What is Cash for Keys
Cash for Keys could be one of the most effective ways to remove a tenant from a property, and forego the eviction process all together.
Cash for Keys allows you to avoid the lengthy eviction process; avoid an upset tenant potentially damaging your property; side step the cost of an attorney; and remove the tenant from your property sooner, rather than later.
Never heard about Cash for Keys before? Here’s a breakdown on what Cash for Keys is, and how you can use it as a supplement to your lease agreement to get the tenant out.
By the way, you can download a sample Cash for Keys agreement at the end of this blog.
Let’s get started.
Cash For Keys Explained
Cash for Keys is used to give the tenant an incentive to leave your property when they are either no longer able to pay rent, or if you would like to sell your property, and having a tenant in place makes it difficult.
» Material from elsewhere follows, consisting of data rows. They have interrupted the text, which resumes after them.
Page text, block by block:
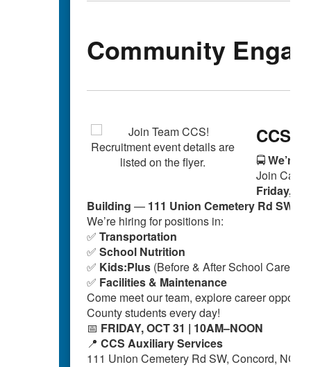
Community
CCS
🚍We’re
Join
Friday,
Building — 111 Union Cemetery Rd SW,
We’re hiring for positions in:
✅ Transportation
✅ School Nutrition
✅ Kids:Plus(Before & After School Care)
✅ Facilities & Maintenance
Come meet our team, explore career
County students every day!
📅 FRIDAY, OCT 31 | 10AM–NOON
📍 CCS Auxiliary Services
111 Union Cemetery Rd SW, Concord, NC
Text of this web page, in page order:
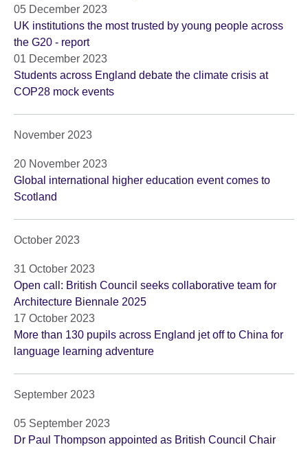
05 December 2023
UK institutions the most trusted by young people across
the G20 - report
01 December 2023
Students across England debate the climate crisis at
COP28 mock events
November 2023
20 November 2023
Global international higher education event comes to
Scotland
October 2023
31 October 2023
Open call: British Council seeks collaborative team for
Architecture Biennale 2025
17 October 2023
More than 130 pupils across England jet off to China for
language learning adventure
September 2023
05 September 2023
Dr Paul Thompson appointed as British Council Chair

Think of it as you negotiation with tenants to get the best possible outcome.
The incentive you provide to the tenant can be monetary, i.e. you give them $500 cash, or it can be in like kind, i.e. you forego recouping any money owed for back rent.
Or it can be a combination of both.
While it may seem crazy to pay money to get rid of a tenant with a Cash for Keys agreement, it’s really not. If you look at the pros of a Cash for Keys deal, it might be in your best interest to do so.
Why Would I Want to Provide the Tenant with an Incentive to Move Out?
Avoid an Eviction and Attorney Fees
Offering a tenant Cash for Keys is a means where you can essentially entice a problemed tenant to voluntarily leave, so that you do not have to hire an attorney to start the eviction process. The eviction process takes time and money, and the outcome is not necessarily certain.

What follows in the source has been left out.